WHAT TO DO: Everything in the data below except the pictures must be repeated word for word.

SOURCE DATA:
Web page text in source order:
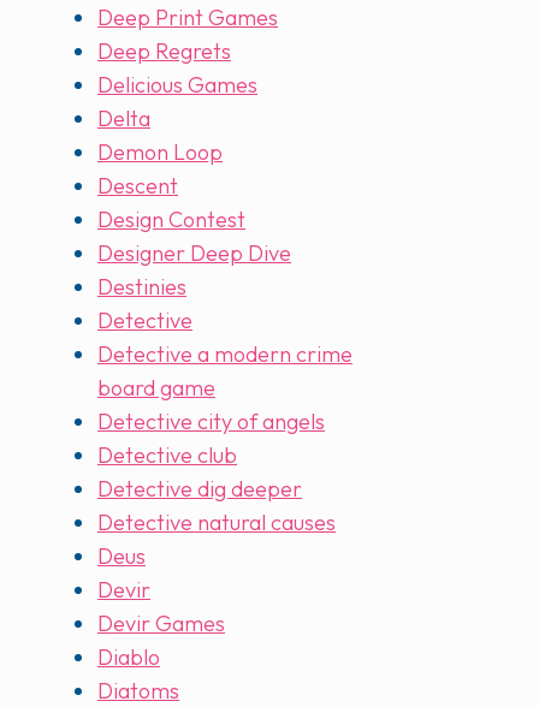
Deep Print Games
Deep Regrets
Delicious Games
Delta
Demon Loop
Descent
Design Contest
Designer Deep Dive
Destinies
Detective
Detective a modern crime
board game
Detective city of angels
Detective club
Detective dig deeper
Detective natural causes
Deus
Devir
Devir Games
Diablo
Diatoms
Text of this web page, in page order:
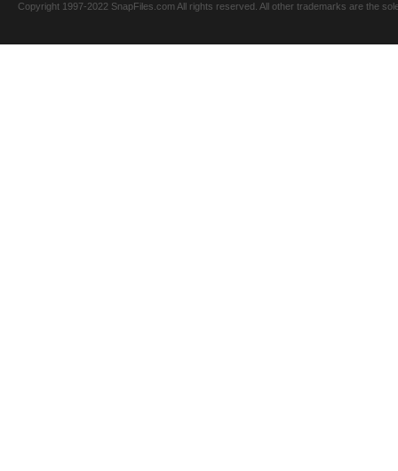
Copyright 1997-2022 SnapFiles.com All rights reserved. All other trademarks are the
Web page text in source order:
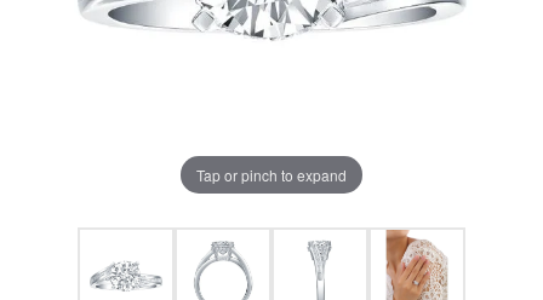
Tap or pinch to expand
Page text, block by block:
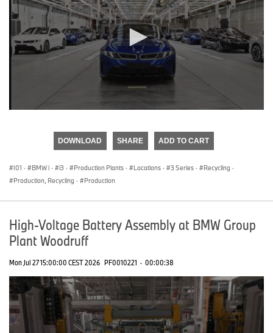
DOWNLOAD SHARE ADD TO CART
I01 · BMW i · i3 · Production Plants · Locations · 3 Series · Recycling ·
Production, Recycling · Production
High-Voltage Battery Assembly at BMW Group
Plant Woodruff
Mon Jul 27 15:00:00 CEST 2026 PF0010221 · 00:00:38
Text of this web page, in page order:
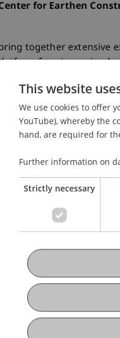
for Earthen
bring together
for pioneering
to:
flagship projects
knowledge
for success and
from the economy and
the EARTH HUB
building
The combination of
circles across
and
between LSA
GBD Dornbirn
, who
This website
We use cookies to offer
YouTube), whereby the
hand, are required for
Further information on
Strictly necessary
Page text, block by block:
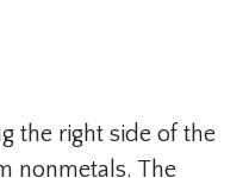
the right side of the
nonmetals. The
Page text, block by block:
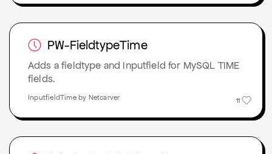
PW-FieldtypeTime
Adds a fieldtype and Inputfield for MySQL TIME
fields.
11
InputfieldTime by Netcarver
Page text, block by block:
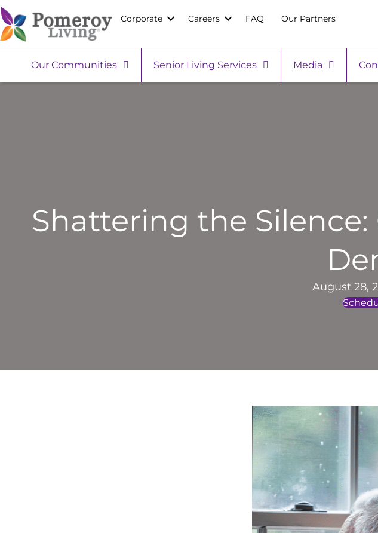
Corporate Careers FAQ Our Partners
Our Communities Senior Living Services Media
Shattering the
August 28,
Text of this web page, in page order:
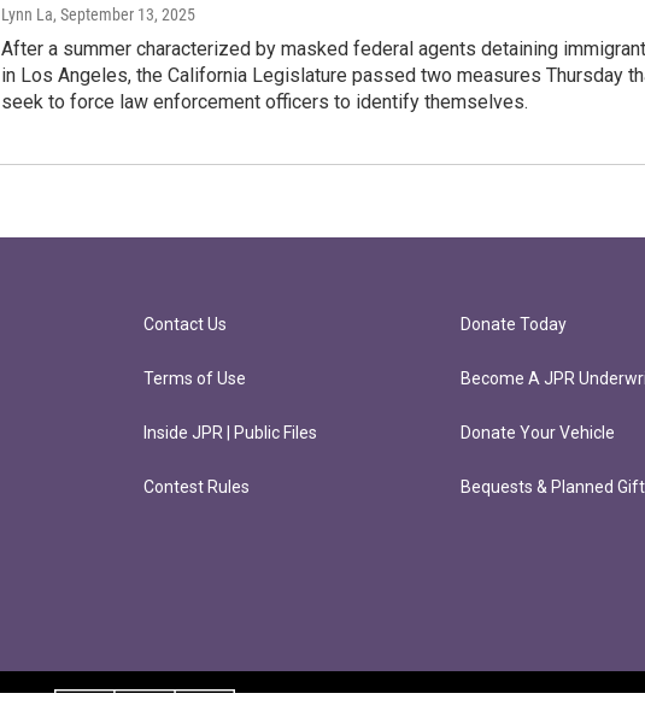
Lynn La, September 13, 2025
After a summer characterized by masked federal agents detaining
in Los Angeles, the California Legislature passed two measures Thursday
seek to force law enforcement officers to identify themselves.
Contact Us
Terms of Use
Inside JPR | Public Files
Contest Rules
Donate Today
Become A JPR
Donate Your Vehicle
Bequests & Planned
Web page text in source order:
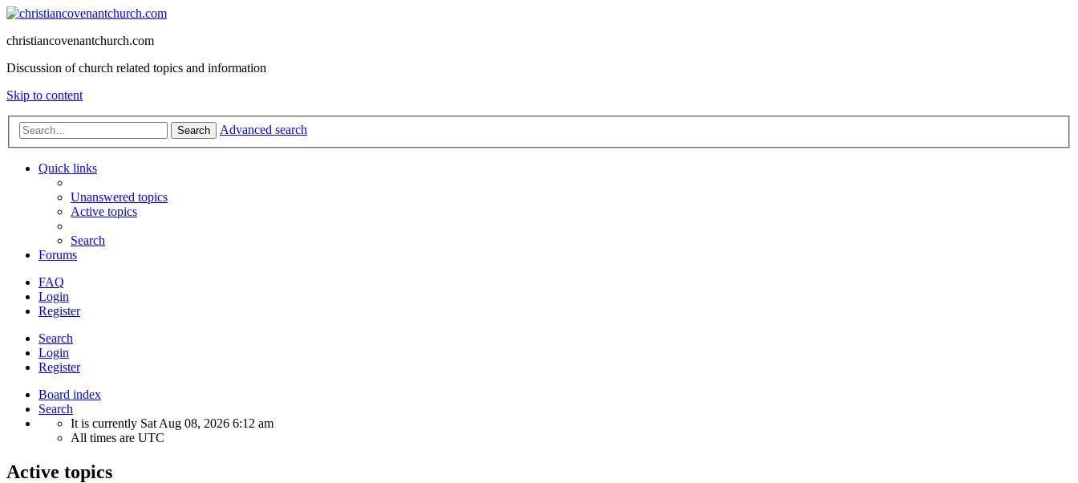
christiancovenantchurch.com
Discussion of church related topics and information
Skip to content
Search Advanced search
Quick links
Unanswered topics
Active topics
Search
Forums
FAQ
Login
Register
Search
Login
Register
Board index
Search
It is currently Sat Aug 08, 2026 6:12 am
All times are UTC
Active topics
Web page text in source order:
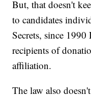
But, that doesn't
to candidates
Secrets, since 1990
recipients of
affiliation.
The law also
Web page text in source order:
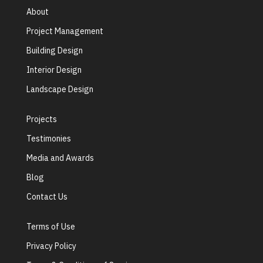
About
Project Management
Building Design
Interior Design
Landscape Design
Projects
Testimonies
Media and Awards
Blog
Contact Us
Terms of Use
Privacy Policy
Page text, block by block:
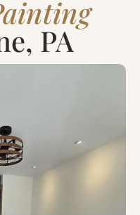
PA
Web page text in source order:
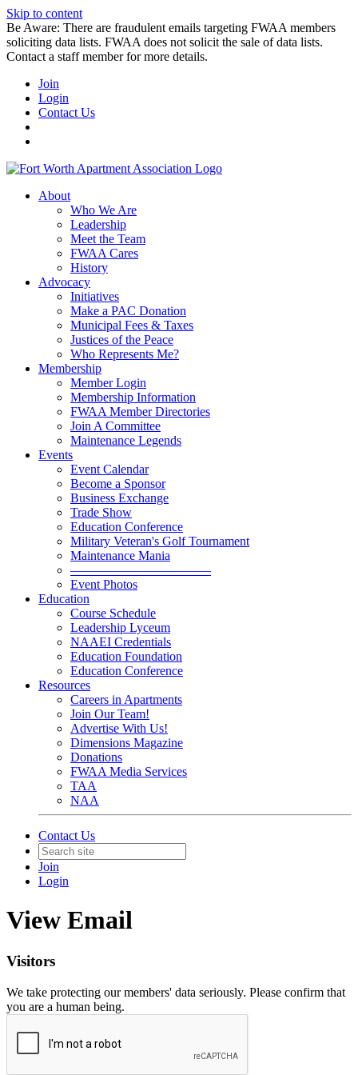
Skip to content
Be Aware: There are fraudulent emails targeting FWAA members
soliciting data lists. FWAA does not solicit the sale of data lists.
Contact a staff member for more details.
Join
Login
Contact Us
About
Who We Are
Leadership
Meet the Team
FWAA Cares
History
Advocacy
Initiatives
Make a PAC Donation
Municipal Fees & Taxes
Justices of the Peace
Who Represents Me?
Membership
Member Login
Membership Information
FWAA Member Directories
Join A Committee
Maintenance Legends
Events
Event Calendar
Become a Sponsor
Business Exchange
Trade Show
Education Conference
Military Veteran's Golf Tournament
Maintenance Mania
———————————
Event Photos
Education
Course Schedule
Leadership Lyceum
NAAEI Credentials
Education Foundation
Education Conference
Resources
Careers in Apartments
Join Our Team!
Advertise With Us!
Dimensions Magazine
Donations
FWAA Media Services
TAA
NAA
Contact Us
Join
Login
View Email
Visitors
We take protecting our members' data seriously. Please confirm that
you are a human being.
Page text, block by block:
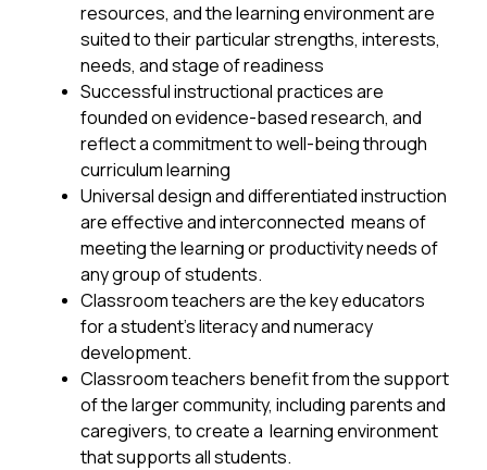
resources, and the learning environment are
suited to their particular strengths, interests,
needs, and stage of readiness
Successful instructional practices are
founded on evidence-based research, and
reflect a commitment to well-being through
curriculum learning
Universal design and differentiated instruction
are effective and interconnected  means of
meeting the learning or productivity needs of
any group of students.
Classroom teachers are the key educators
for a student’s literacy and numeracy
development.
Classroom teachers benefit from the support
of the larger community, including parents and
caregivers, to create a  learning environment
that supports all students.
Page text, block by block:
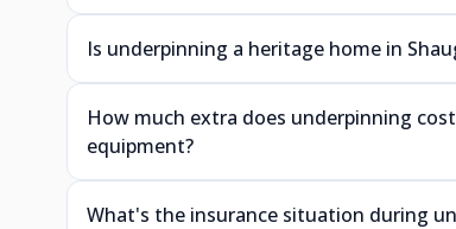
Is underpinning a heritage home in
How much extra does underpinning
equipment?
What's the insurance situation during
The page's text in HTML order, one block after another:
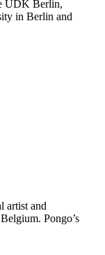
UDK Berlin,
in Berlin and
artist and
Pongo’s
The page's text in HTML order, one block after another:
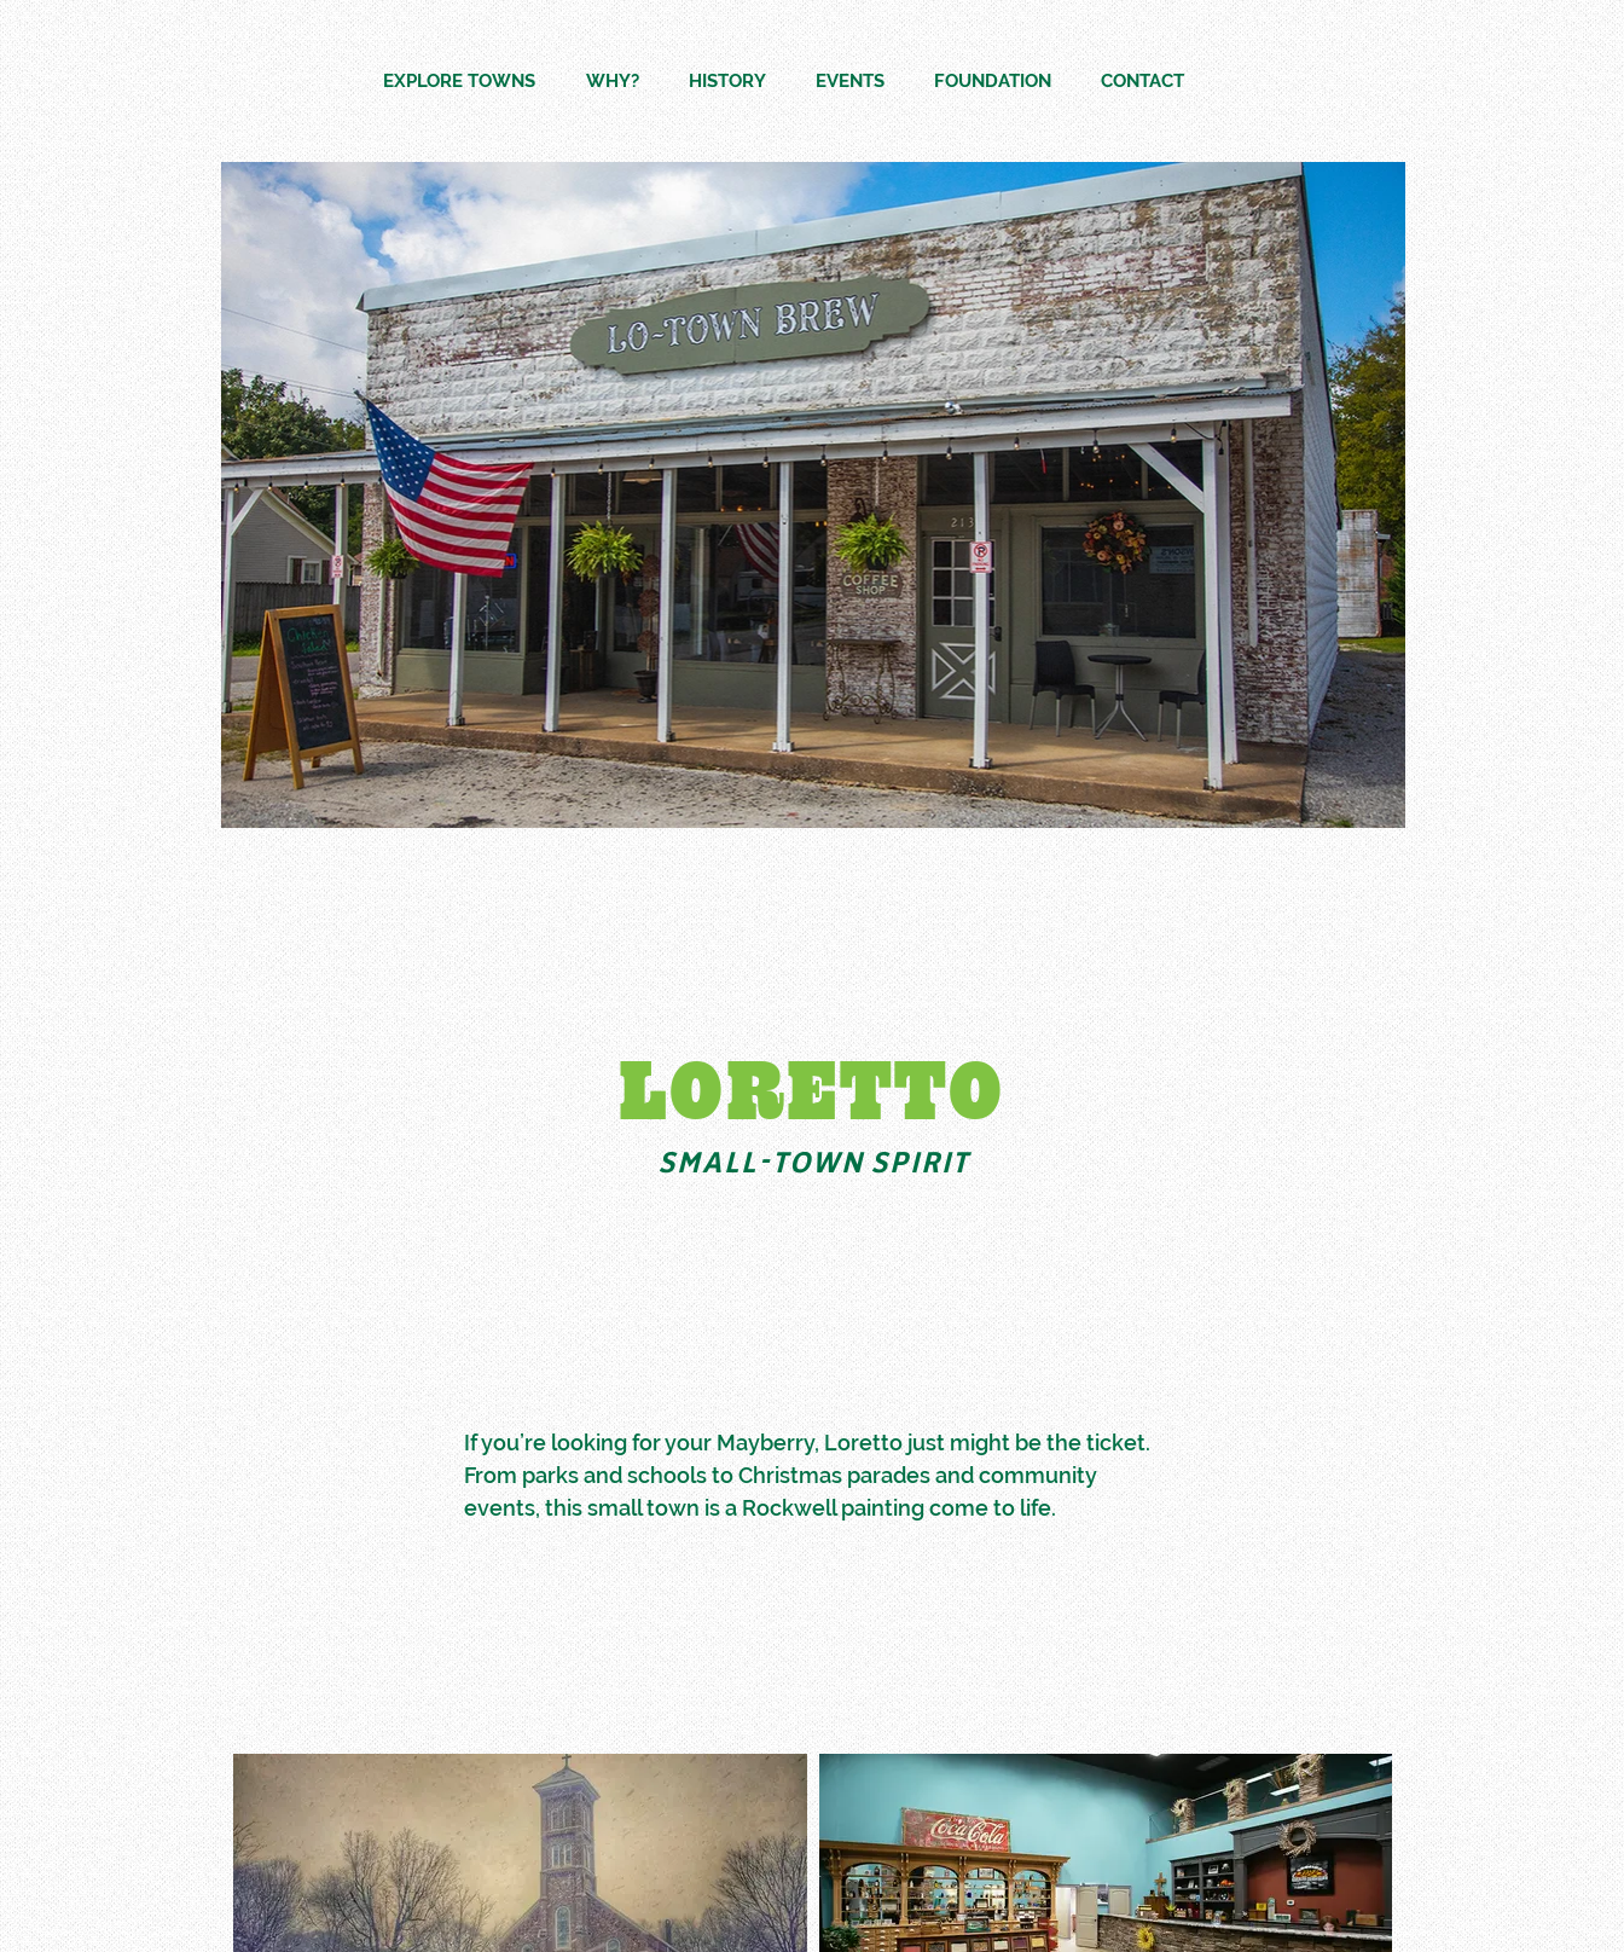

TASK OUTPUT:
Web page text in source order:
Deep Print Games
Deep Regrets
Delicious Games
Delta
Demon Loop
Descent
Design Contest
Designer Deep Dive
Destinies
Detective
Detective a modern crime
board game
Detective city of angels
Detective club
Detective dig deeper
Detective natural causes
Deus
Devir
Devir Games
Diablo
Diatoms
Text of this web page, in page order:
Copyright 1997-2022 SnapFiles.com All rights reserved. All other trademarks are the
Web page text in source order:
Tap or pinch to expand
Page text, block by block:
DOWNLOAD SHARE ADD TO CART
I01 · BMW i · i3 · Production Plants · Locations · 3 Series · Recycling ·
Production, Recycling · Production
High-Voltage Battery Assembly at BMW Group
Plant Woodruff
Mon Jul 27 15:00:00 CEST 2026 PF0010221 · 00:00:38
Text of this web page, in page order:
for Earthen
bring together
for pioneering
to:
flagship projects
knowledge
for success and
from the economy and
the EARTH HUB
building
The combination of
circles across
and
between LSA
GBD Dornbirn
, who
This website
We use cookies to offer
YouTube), whereby the
hand, are required for
Further information on
Strictly necessary
Page text, block by block:
the right side of the
nonmetals. The
Page text, block by block:
PW-FieldtypeTime
Adds a fieldtype and Inputfield for MySQL TIME
fields.
11
InputfieldTime by Netcarver
Page text, block by block:
Corporate Careers FAQ Our Partners
Our Communities Senior Living Services Media
Shattering the
August 28,
Text of this web page, in page order:
Lynn La, September 13, 2025
After a summer characterized by masked federal agents detaining
in Los Angeles, the California Legislature passed two measures Thursday
seek to force law enforcement officers to identify themselves.
Contact Us
Terms of Use
Inside JPR | Public Files
Contest Rules
Donate Today
Become A JPR
Donate Your Vehicle
Bequests & Planned
Web page text in source order:
christiancovenantchurch.com
Discussion of church related topics and information
Skip to content
Search Advanced search
Quick links
Unanswered topics
Active topics
Search
Forums
FAQ
Login
Register
Search
Login
Register
Board index
Search
It is currently Sat Aug 08, 2026 6:12 am
All times are UTC
Active topics
Web page text in source order:
But, that doesn't
to candidates
Secrets, since 1990
recipients of
affiliation.
The law also
Web page text in source order:
About
Project Management
Building Design
Interior Design
Landscape Design
Projects
Testimonies
Media and Awards
Blog
Contact Us
Terms of Use
Privacy Policy
Page text, block by block:
PA
Web page text in source order:
Skip to content
Be Aware: There are fraudulent emails targeting FWAA members
soliciting data lists. FWAA does not solicit the sale of data lists.
Contact a staff member for more details.
Join
Login
Contact Us
About
Who We Are
Leadership
Meet the Team
FWAA Cares
History
Advocacy
Initiatives
Make a PAC Donation
Municipal Fees & Taxes
Justices of the Peace
Who Represents Me?
Membership
Member Login
Membership Information
FWAA Member Directories
Join A Committee
Maintenance Legends
Events
Event Calendar
Become a Sponsor
Business Exchange
Trade Show
Education Conference
Military Veteran's Golf Tournament
Maintenance Mania
———————————
Event Photos
Education
Course Schedule
Leadership Lyceum
NAAEI Credentials
Education Foundation
Education Conference
Resources
Careers in Apartments
Join Our Team!
Advertise With Us!
Dimensions Magazine
Donations
FWAA Media Services
TAA
NAA
Contact Us
Join
Login
View Email
Visitors
We take protecting our members' data seriously. Please confirm that
you are a human being.
Page text, block by block:
resources, and the learning environment are
suited to their particular strengths, interests,
needs, and stage of readiness
Successful instructional practices are
founded on evidence-based research, and
reflect a commitment to well-being through
curriculum learning
Universal design and differentiated instruction
are effective and interconnected  means of
meeting the learning or productivity needs of
any group of students.
Classroom teachers are the key educators
for a student’s literacy and numeracy
development.
Classroom teachers benefit from the support
of the larger community, including parents and
caregivers, to create a  learning environment
that supports all students.
Page text, block by block:
Is underpinning a heritage home in
How much extra does underpinning
equipment?
What's the insurance situation during
The page's text in HTML order, one block after another:
UDK Berlin,
in Berlin and
artist and
Pongo’s
The page's text in HTML order, one block after another:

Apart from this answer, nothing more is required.